* _Prompt_:
The expected answer is the full listing, repeated exactly and free of images.

* _Information provided_:
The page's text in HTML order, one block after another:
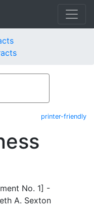
printer-friendly
No. 1] -
A. Sexton

* _Finished task_:
The page's text in HTML order, one block after another:
printer-friendly
No. 1] -
A. Sexton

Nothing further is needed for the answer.